Add the following services to your `docker-compose.yml` to integrate a Spark master and Spark worker in [your BDE pipeline](https://github.com/big-data-europe/app-bde-pipeline):
```yml
version: '3'
services:
spark-master:
image: bde2020/spark-master:3.3.0-hadoop3.3
container_name: spark-master
ports:
- "8080:8080"
- "7077:7077"
environment:
- INIT_DAEMON_STEP=setup_spark
spark-worker-1:
image: bde2020/spark-worker:3.3.0-hadoop3.3
container_name: spark-worker-1
depends_on:
- spark-master
ports:
- "8081:8081"
environment:
- "SPARK_MASTER=spark://spark-master:7077"
spark-worker-2:
image: bde2020/spark-worker:3.3.0-hadoop3.3
container_name: spark-worker-2
depends_on:
- spark-master
ports:
- "8082:8081"
environment:
- "SPARK_MASTER=spark://spark-master:7077"
spark-history-server:
image: bde2020/spark-history-server:3.3.0-hadoop3.3
container_name: spark-history-server
depends_on:
- spark-master
ports:
- "18081:18081"
volumes:
- /tmp/spark-events-local:/tmp/spark-events
```
Make sure to fill in the `INIT_DAEMON_STEP` as configured in your pipeline.

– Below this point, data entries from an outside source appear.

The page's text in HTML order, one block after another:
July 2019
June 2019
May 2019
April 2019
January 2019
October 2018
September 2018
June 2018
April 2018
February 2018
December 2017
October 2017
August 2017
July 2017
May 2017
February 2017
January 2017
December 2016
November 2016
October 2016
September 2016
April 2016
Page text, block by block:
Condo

## Running Docker containers without the init daemon
### Spark Master
To start a Spark master:

docker run --name spark-master -h spark-master -d bde2020/spark-master:3.3.0-hadoop3.3

### Spark Worker
To start a Spark worker:

docker run --name spark-worker-1 --link spark-master:spark-master -d bde2020/spark-worker:3.3.0-hadoop3.3

## Launch a Spark application
Building and running your Spark application on top of the Spark cluster is as simple as extending a template Docker image. Check the template's README for further documentation.
* [Maven template](template/maven)
* [Python template](template/python)
* [Sbt template](template/sbt)

## Kubernetes deployment
The BDE Spark images can also be used in a Kubernetes enviroment.

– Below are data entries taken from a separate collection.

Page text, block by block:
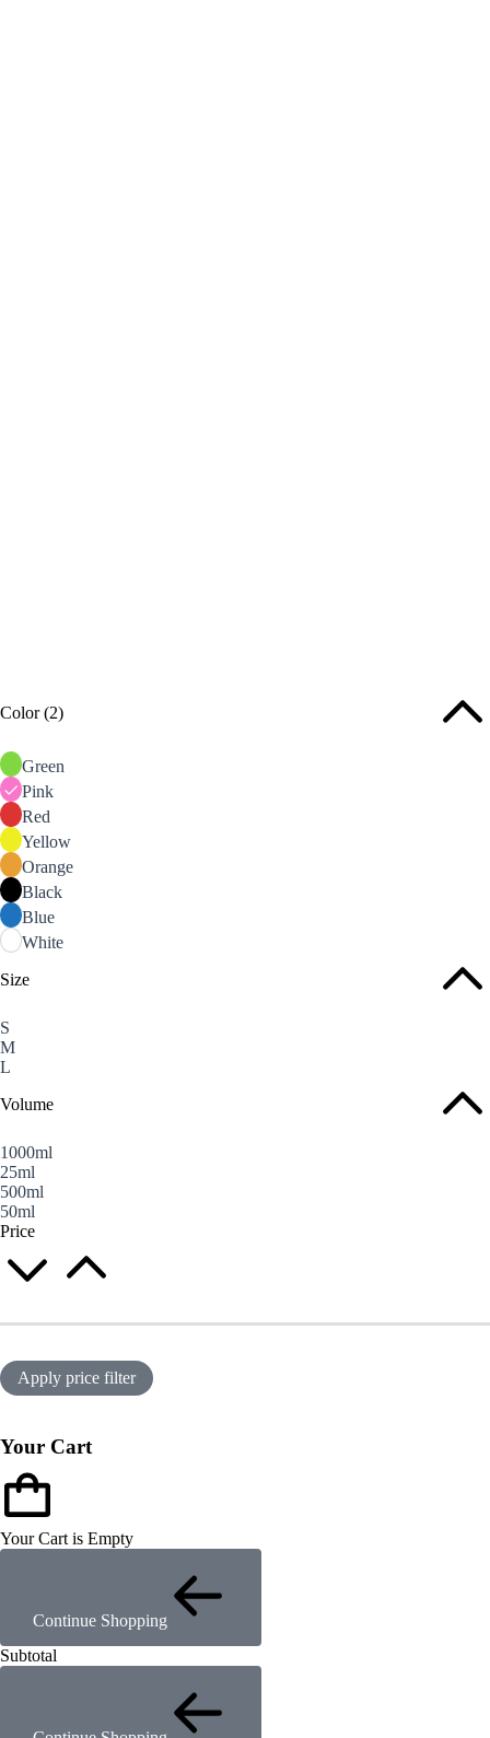
Color(2)
Green
Pink
Red
Yellow
Orange
Black
Blue
White
Size
S
M
L
Volume
1000ml
25ml
500ml
50ml
Price
Apply price filter
Your Cart
Your Cart is Empty
Continue Shopping
Subtotal

To deploy a simple Spark standalone cluster issue

`kubectl apply -f https://raw.githubusercontent.com/big-data-europe/docker-spark/master/k8s-spark-cluster.yaml`

This will setup a Spark standalone cluster with one master and a worker on every available node using the default namespace and resources. The master is reachable in the same namespace at `spark://spark-master:7077`.
It will also setup a headless service so spark clients can be reachable from the workers using hostname `spark-client`.

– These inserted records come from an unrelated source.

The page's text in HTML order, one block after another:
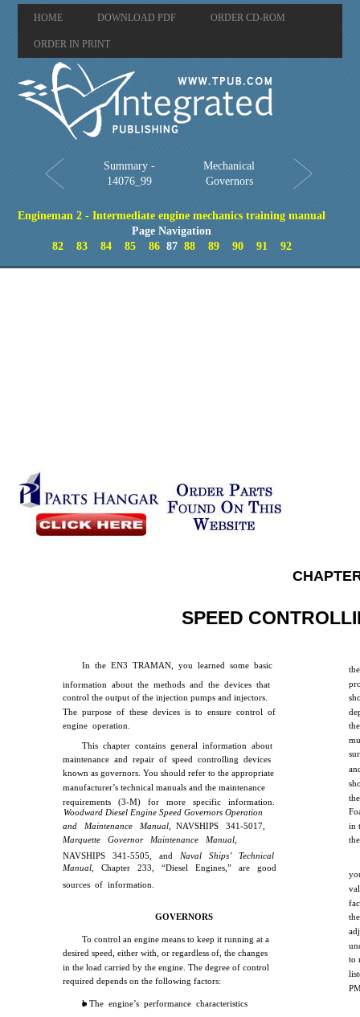
HOME DOWNLOAD PDF ORDER CD-ROM
ORDER IN PRINT
Summary -
14076_99
Mechanical
Governors
Engineman 2 - Intermediate engine mechanics training manual
Page Navigation
82
83 84 85 8687 88 89 90 91 92
SPEED
In the EN3 TRAMAN, you learned some basic
information about the methods and the devices that
control the output of the injection pumps and injectors.
The purpose of these devices is to ensure control of
engine operation.
This chapter contains general information about
maintenance and repair of speed controlling devices
known as governors. You should refer to the appropriate
manufacturer’s technical manuals and the maintenance
requirements (3-M) for more specific information.
Woodward Diesel Engine Speed Governors Operation
and Maintenance Manual,NAVSHIPS 341-5017,
Marquette Governor Maintenance Manual,
NAVSHIPS 341-5505, and Naval Ships’ Technical
Manual,Chapter 233, “Diesel Engines,” are good
sources of information.
GOVERNORS
To control an engine means to keep it running at a
desired speed, either with, or regardless of, the changes
in the load carried by the engine. The degree of control
required depends on the following factors:
l The engine’s performance characteristics
in
to

Then to use `spark-shell` issue

`kubectl run spark-base --rm -it --labels="app=spark-client" --image bde2020/spark-base:3.3.0-hadoop3.3 -- bash ./spark/bin/spark-shell --master spark://spark-master:7077 --conf spark.driver.host=spark-client`

To use `spark-submit` issue for example

`kubectl run spark-base --rm -it --labels="app=spark-client" --image bde2020/spark-base:3.3.0-hadoop3.3 -- bash ./spark/bin/spark-submit --class CLASS_TO_RUN --master spark://spark-master:7077 --deploy-mode client --conf spark.driver.host=spark-client URL_TO_YOUR_APP`

You can use your own image packed with Spark and your application but when deployed it must be reachable from the workers.
One way to achieve this is by creating a headless service for your pod and then use `--conf spark.driver.host=YOUR_HEADLESS_SERVICE` whenever you submit your application.